Good points Emilio, I went NA on my Corolla for the same reason. I could have slapped a turbo on it for the same money and had more power and more potential but I want that rock-solid lap-after-lap reliability and an engine that won't blow up no matter how much I wail on it. I know I'll hit a nasty price cliff if I want to mod it past a certain level, but my plan is to beat the cheap turbo crowd with consistency

amg_rx7
amg_rx7 Dork
7/26/13 11:45 a.m.

Unlike Keith and Emilio, I only know Spec Miata engine builds. So let me add some input from that perspective.

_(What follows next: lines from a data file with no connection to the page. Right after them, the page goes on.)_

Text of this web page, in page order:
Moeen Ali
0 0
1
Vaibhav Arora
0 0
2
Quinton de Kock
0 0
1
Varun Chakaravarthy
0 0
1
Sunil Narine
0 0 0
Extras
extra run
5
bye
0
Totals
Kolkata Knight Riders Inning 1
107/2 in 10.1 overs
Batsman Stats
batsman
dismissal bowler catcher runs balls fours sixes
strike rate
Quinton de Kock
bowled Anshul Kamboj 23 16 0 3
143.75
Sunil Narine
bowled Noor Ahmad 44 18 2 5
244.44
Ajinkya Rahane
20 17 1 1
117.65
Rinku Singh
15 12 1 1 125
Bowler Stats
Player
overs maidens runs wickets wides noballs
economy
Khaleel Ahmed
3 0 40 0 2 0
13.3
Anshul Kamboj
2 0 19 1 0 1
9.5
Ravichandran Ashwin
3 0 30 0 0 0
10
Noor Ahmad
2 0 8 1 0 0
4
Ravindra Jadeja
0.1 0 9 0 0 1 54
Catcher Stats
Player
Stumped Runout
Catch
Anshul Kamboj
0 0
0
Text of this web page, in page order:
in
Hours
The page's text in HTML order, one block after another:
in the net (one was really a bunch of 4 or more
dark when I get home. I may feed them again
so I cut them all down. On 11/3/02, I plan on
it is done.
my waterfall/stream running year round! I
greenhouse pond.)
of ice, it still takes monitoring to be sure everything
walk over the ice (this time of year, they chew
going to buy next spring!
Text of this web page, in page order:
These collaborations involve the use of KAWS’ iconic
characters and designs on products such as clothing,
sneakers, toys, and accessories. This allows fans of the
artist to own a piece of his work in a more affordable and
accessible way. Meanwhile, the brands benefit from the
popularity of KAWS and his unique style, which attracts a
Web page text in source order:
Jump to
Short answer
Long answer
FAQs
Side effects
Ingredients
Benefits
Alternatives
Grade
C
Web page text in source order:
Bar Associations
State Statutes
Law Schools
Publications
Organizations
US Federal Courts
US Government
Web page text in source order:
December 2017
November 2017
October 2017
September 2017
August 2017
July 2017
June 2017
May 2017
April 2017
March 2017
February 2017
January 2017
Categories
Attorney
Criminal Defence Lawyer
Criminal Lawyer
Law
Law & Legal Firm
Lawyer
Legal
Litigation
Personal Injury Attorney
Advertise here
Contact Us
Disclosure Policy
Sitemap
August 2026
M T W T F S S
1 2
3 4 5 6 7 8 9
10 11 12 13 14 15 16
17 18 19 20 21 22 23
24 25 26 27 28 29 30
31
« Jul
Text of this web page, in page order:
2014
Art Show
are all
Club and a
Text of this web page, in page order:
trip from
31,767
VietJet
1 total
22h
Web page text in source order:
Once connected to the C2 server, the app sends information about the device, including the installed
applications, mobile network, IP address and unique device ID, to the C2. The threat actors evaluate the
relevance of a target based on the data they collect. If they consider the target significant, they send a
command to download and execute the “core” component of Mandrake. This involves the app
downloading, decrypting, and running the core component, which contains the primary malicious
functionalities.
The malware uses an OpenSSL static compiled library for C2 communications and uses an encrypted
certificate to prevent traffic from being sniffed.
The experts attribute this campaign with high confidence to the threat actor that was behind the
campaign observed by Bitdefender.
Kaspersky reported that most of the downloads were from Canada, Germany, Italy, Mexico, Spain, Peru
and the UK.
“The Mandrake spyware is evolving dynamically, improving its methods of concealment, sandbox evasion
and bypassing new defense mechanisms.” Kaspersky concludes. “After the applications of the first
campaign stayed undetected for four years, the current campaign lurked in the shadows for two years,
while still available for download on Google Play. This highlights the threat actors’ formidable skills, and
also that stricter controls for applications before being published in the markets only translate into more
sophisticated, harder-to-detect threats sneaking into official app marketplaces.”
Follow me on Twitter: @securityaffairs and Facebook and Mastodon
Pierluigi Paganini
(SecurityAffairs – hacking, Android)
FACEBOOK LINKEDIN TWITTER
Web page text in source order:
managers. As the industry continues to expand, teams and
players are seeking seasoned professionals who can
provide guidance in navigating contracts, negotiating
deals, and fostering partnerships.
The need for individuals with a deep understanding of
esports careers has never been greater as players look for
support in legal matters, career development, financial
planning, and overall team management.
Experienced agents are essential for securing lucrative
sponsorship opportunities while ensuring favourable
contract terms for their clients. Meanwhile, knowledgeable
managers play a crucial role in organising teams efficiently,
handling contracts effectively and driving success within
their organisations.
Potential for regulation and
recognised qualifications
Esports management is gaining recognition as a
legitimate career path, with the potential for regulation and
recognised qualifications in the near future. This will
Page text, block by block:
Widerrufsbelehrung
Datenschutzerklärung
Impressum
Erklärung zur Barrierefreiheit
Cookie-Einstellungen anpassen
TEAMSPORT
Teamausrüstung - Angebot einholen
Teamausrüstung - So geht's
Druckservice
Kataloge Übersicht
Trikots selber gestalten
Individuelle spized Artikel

A nice 94-97 1.8 motor built with stock sized pistons and SM legal headwork can make ~120 rwhp +/- 5hp. This is on the stock intake, stock header, stock cams, stock ECU, SM restrictor plate and adjustable Fuel Pressure to lean out mixture and tuned AFM. If you go beyond SM legal headwork, another ~5 HP can be had. Increase bore and you have a couple extra HP and torque.

A nice 99-00 1.8 motor built with stock sized pistons and SM legal headwork can make ~125 rwhp. Again with stock intake, stock cams, stock header, stock ECU, SM restrictor plate and adjustable Fuel Pressure to tune/ lean out the mixture a bit. Adding an open intake and adjusting fuel pressure to tune AFR will put you at ~135 rwhp.

This is all on CA 91 octane pump gas.

SM legal heads run from $900-1,500 depending on builder.